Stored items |
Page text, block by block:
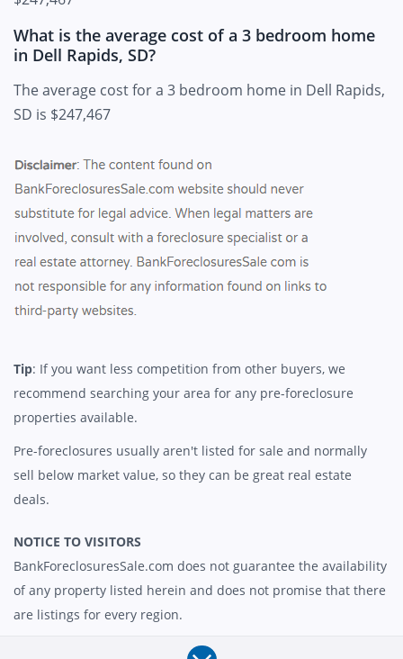
What is the average cost of a 3 bedroom home
in Dell Rapids, SD?
The average cost for a 3 bedroom home in Dell Rapids,
SD is $247,467
Tip: If you want less competition from other buyers, we
recommend searching your area for any pre-foreclosure
properties available.
Pre-foreclosures usually aren't listed for sale and normally
sell below market value, so they can be great real estate
deals.
NOTICE TO VISITORS
BankForeclosuresSale.com does not guarantee the availability
of any property listed herein and does not promise that there
are listings for every region.
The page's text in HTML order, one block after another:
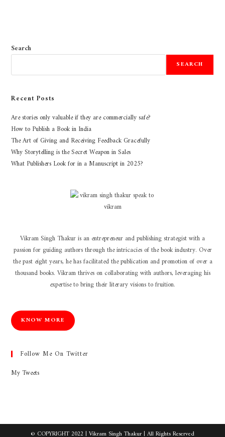
Search
SEARCH
Recent Posts
Are stories only valuable if they are commercially safe?
How to Publish a Book in India
The Art of Giving and Receiving Feedback Gracefully
Why Storytelling is the Secret Weapon in Sales
What Publishers Look for in a Manuscript in 2025?
Vikram Singh Thakur is an entrepreneur and publishing strategist with a
passion for guiding authors through the intricacies of the book industry. Over
the past eight years, he has facilitated the publication and promotion of over a
thousand books. Vikram thrives on collaborating with authors, leveraging his
expertise to bring their literary visions to fruition.
KNOW MORE
Follow Me On Twitter
My Tweets
© COPYRIGHT 2022 | Vikram Singh Thakur | All Rights Reserved
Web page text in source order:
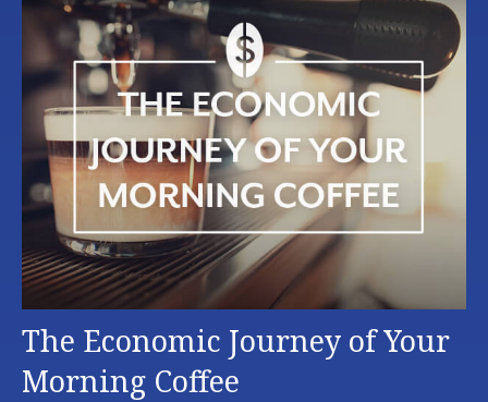
The Economic Journey of Your
Morning Coffee
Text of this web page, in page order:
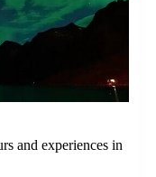
and experiences in
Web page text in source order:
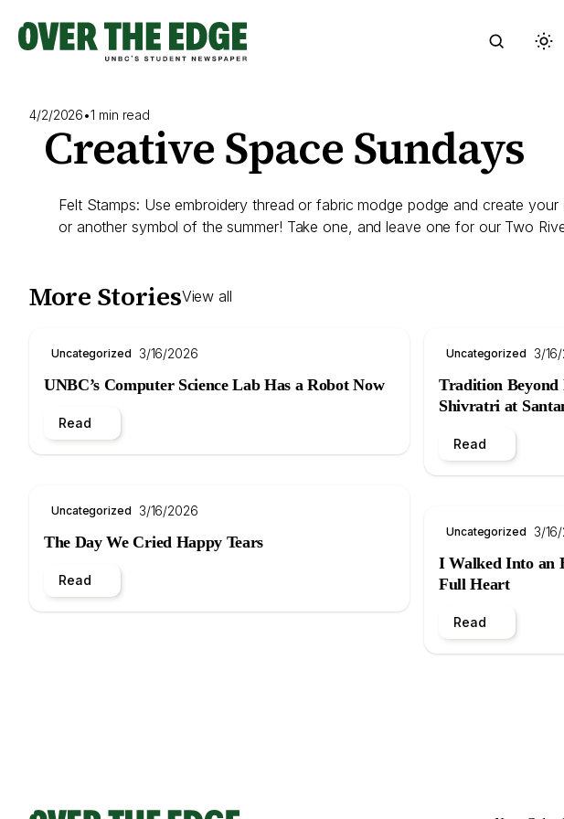
content
4/2/2026•1 min read
Creative Space Sundays
Felt Stamps: Use embroidery thread or fabric modge podge and create
or another symbol of the summer! Take one, and leave one for our Two
More StoriesView all
Uncategorized 3/16/2026
UNBC’s Computer Science Lab Has a Robot Now
Read
Uncategorized 3/16/2026
The Day We Cried Happy Tears
Read
Uncategorized 3/
Tradition Beyond
Shivratri at
Read
Uncategorized 3/
I Walked Into an
Full Heart
Read
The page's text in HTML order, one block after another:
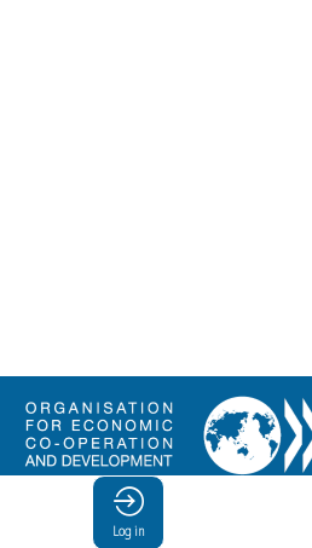
© Organisation for Economic
Co-operation and Development
Log in
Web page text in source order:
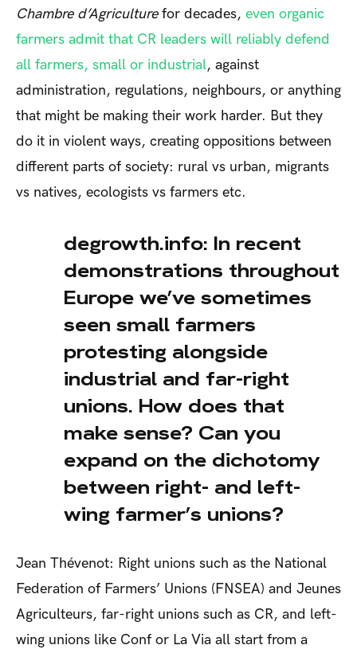
Chambre d’Agriculturefor decades, even organic
farmers admit that CR leaders will reliably defend
all farmers, small or industrial, against
administration, regulations, neighbours, or anything
that might be making their work harder. But they
do it in violent ways, creating oppositions between
different parts of society: rural vs urban, migrants
vs natives, ecologists vs farmers etc.
degrowth.info: In recent
demonstrations throughout
Europe we’ve sometimes
seen small farmers
protesting alongside
industrial and far-right
unions. How does that
make sense? Can you
expand on the dichotomy
between right- and left-
wing farmer’s unions?
Jean Thévenot: Right unions such as the National
Federation of Farmers’ Unions (FNSEA) and Jeunes
Agriculteurs, far-right unions such as CR, and left-
wing unions like Conf or La Via all start from a
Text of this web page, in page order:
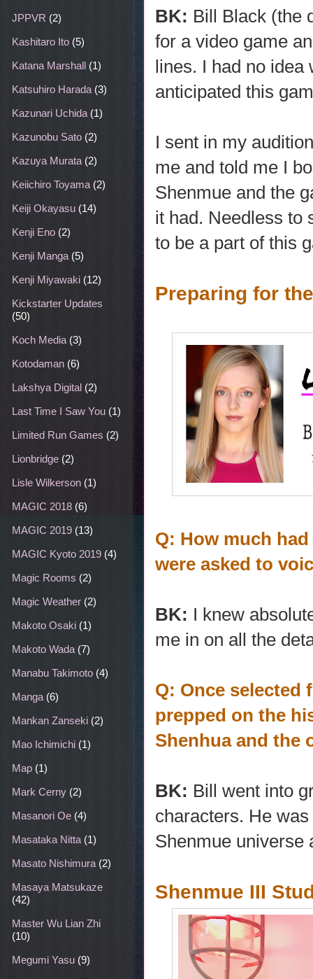
BK: Bill Black (the
for a video game
lines. I had no idea
anticipated this
I sent in my
me and told me I
Shenmue and the
it had. Needless to
to be a part of this
Preparing for
Q: How much
were asked to
BK: I knew
me in on all the
Q: Once selected
prepped on the
Shenhua and the
BK: Bill went into
characters. He
Shenmue universe
Shenmue III
JPPVR (2)
Kashitaro Ito (5)
Katana Marshall (1)
Katsuhiro Harada (3)
Kazunari Uchida (1)
Kazunobu Sato (2)
Kazuya Murata (2)
Keiichiro Toyama (2)
Keiji Okayasu (14)
Kenji Eno (2)
Kenji Manga (5)
Kenji Miyawaki (12)
Kickstarter Updates
(50)
Koch Media (3)
Kotodaman (6)
Lakshya Digital (2)
Last Time I Saw You (1)
Limited Run Games (2)
Lionbridge (2)
Lisle Wilkerson (1)
MAGIC 2018 (6)
MAGIC 2019 (13)
MAGIC Kyoto 2019 (4)
Magic Rooms (2)
Magic Weather (2)
Makoto Osaki (1)
Makoto Wada (7)
Manabu Takimoto (4)
Manga (6)
Mankan Zanseki (2)
Mao Ichimichi (1)
Map (1)
Mark Cerny (2)
Masanori Oe (4)
Masataka Nitta (1)
Masato Nishimura (2)
Masaya Matsukaze
(42)
Master Wu Lian Zhi
(10)
Megumi Yasu (9)
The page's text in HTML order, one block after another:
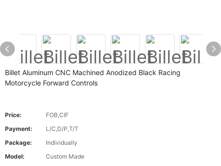
Billet Aluminum CNC Machined Anodized Black Racing
Motorcycle Forward Controls
Price:
FOB,CIF
Payment:
L/C,D/P,T/T
Package:
Individually
Model:
Custom Made

EXERCISE PROMPT |
Collect every line from the records above that contains the word "industrial".

OUTPUT FOR THIS TASK |
all farmers, small or industrial, against
industrial and far-right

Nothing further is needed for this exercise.